Apparently the few passenger trains we have are pretty nice.  You would probably enjoy it.  The only train I have ever ridden in the US is the Bay Area Rapid Transit (BART) from Santa Clara to San Francisco, and it was pretty utilitarian, but I think the long-distance ones are better in terms of views and amenities.


----------



## Pedro y La Torre

Topsie said:


> It's not a French hobby either! In France they have "number plate spotting" instead - the last two numbers of your car registration plate is the number of the "département" where you live (e.g. 75 for Paris) and there was a huge hue and cry when the French government suggested changing the system of registration!

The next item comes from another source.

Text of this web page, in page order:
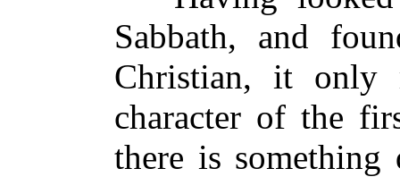
Sabbath, and
Christian, it only
character of the
there is

I disagree with this. Trainspotting is far from unknown in France (you will find all manner of clubs devoted to trains both new and old, and where to go to get the best views of them). I quite enjoy trainspotting myself, and France is a very good country indeed to indulge in it.


----------



## Pedro y La Torre

Uriel- said:


> I have never heard of anyone having a deep and fanatical interest in public transportation here.  I suppose trains are cool and all, but most are freight trains, not passenger trains.  Buses are horrible things that you ride if you have to, usually because you have no car of your own if it's in town, or because you can't afford a plane ticket if it's out of town.  Planes are everywhere and not terribly exciting.



I found train transportation in the (eastern) United States and Canada to be shockingly sub-standard. The Acela Express is the only "high speed" line that I know of on the East Coast (and calling it high speed is stretching credulity), otherwise decent long-distance train services are few and far between. My only options to get from Montreal to New York City were plane, car or bus. The only available train took 11 hours. You'd find better in many African countries.


----------



## Encolpius

Pedro y La Torre said:


> ...The only available train took 11 hours. You'd find better in many African countries.



So nothing like Shinkansen or TGV. 
I wonder why Northern Americans prefer planes even for shorter distances.


----------



## Topsie

Pedro y La Torre said:


> I disagree with this. Trainspotting is far from unknown in France (you will find all manner of clubs devoted to trains both new and old, and where to go to get the best views of them). I quite enjoy trainspotting myself, and France is a very good country indeed to indulge in it.


Au temps pour moi!


----------



## Pedro y La Torre

Encolpius said:


> So nothing like Shinkansen or TGV.
> I wonder why Northern Americans prefer planes even for shorter distances.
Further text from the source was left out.